Popular historian William Hogeland who has written sympathetically of the Whiskey Rebellion—an early expression of Jacksonian populism—points out the irony that WWTFT, Glenn Beck, and other elite-bashing populist conservatives “in their opposition to what they think of as today’s liberal-elite big government machine, they look back for help to the most elite guys in the world, the guys who invented that government.” George Washington would not have given the time of day to the Tea Partiers. He was ready to use military force to crush the tax-protesting Whiskey Rebels of 1794.
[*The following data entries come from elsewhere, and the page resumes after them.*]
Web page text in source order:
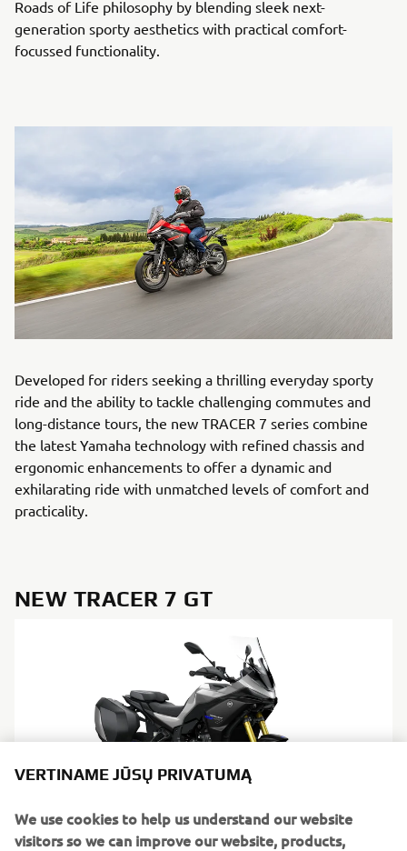
Roads of Life philosophy by blending sleek next-
generation sporty aesthetics with practical comfort-
focussed functionality.
Developed for riders seeking a thrilling everyday sporty
ride and the ability to tackle challenging commutes and
long-distance tours, the new TRACER 7 series combine
the latest Yamaha technology with refined chassis and
ergonomic enhancements to offer a dynamic and
exhilarating ride with unmatched levels of comfort and
practicality.
NEW TRACER 7 GT
VERTINAME JŪSŲ PRIVATUMĄ
We use cookies to help us understand our website
visitors so we can improve our website, products,
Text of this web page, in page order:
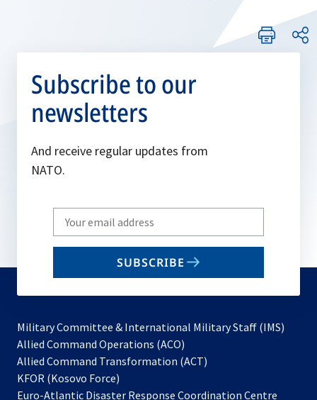
Subscribe to our
newsletters
And receive regular updates from
NATO.
Write
your
email
SUBSCRIBE
Military Committee & International Military Staff (IMS)
Allied Command Operations (ACO)
in
new
Allied Command Transformation (ACT)
a
KFOR (Kosovo Force)
in
Euro-Atlantic Disaster Response Coordination Centre
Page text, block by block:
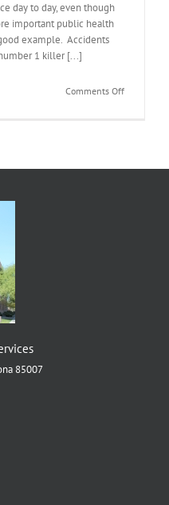
day to day, even though
important public health
example. Accidents
1 killer [...]
Comments Offon
85007
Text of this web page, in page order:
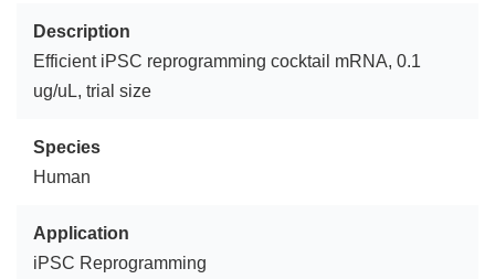
Description
Efficient iPSC reprogramming cocktail mRNA, 0.1
ug/uL, trial size
Species
Human
Application
iPSC Reprogramming
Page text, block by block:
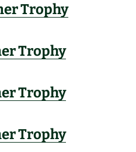
Trophy
Trophy
Trophy
Trophy
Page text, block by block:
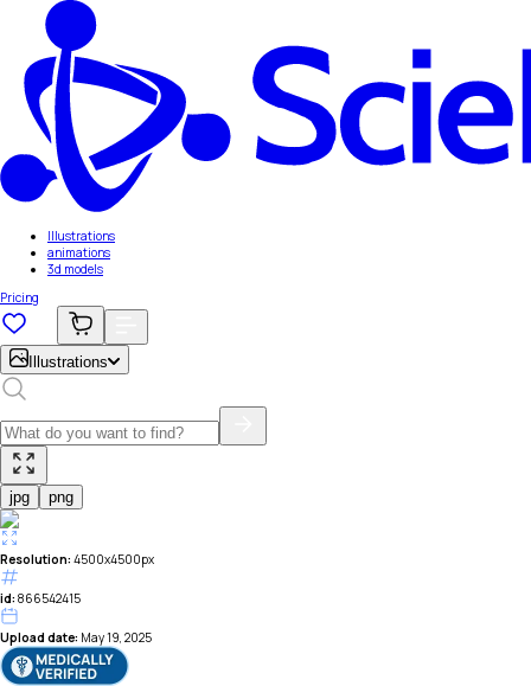
Illustrations
animations
3d models
Pricing
Illustrations
jpg png
Resolution: 4500x4500px
id: 866542415
Upload date: May 19, 2025
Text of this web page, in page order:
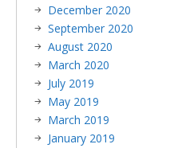
December 2020
September 2020
August 2020
March 2020
July 2019
May 2019
March 2019
January 2019
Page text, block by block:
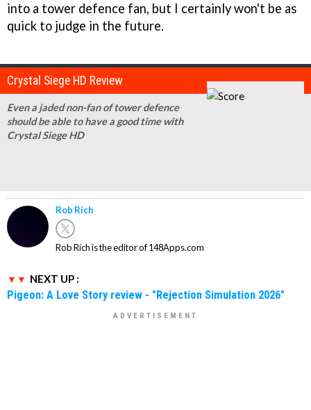
into a tower defence fan, but I certainly won't be as
quick to judge in the future.
Crystal Siege HD Review
Even a jaded non-fan of tower defence
should be able to have a good time with
Crystal Siege HD
Rob Rich
Rob Rich is the editor of 148Apps.com
NEXT UP :
Pigeon: A Love Story review - "Rejection Simulation 2026"
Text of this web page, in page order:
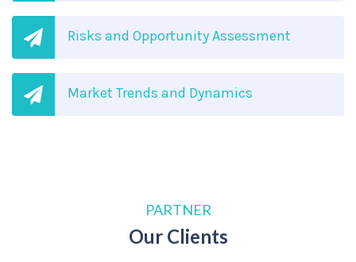
Risks and Opportunity Assessment
Market Trends and Dynamics
PARTNER
Our Clients
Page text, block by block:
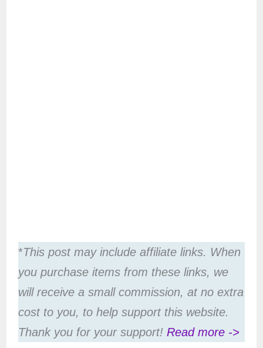
*This post may include affiliate links. When
you purchase items from these links, we
will receive a small commission, at no extra
cost to you, to help support this website.
Thank you for your support! Read more ->
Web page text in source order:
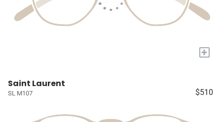
+
Saint Laurent
SL M107 $510

The sheer disgust that any one of the famous founders would have showered on the very people who now constantly invoke their legacies seems like a telling irony to me. Not one of the founders had anything to do with “grass-roots democracy,” a term that would have made all of them, despite their differences, sick. The revulsion unified them. It’s all they had in common, really.
Hogeland does go too far in his critique of the Founders, but the Federalist Party of Washington and Hamilton definitely saw the American people as rambunctious children who needed wise fathers to guide them and keep them out of political mischief. Old Hickory, on the other hand, made faith in the people as adults who could take charge of their destiny the foundation of his political creed. His is the true spirit of the Tea Party and the Tea Party today is the spirit of Jacksonian America.

P.S. Ron Chernow, author of biographies of Hamilton and Washington just published an op-ed in the New York Times [Sept. 24, 2010] on “The Founding Fathers Versus the Tea Party.”

Correction. The second sentence of the second paragraph originally read: “The people at WWTFT are mistaken about the commitment of the Founders to popular democracy.” This has been revised.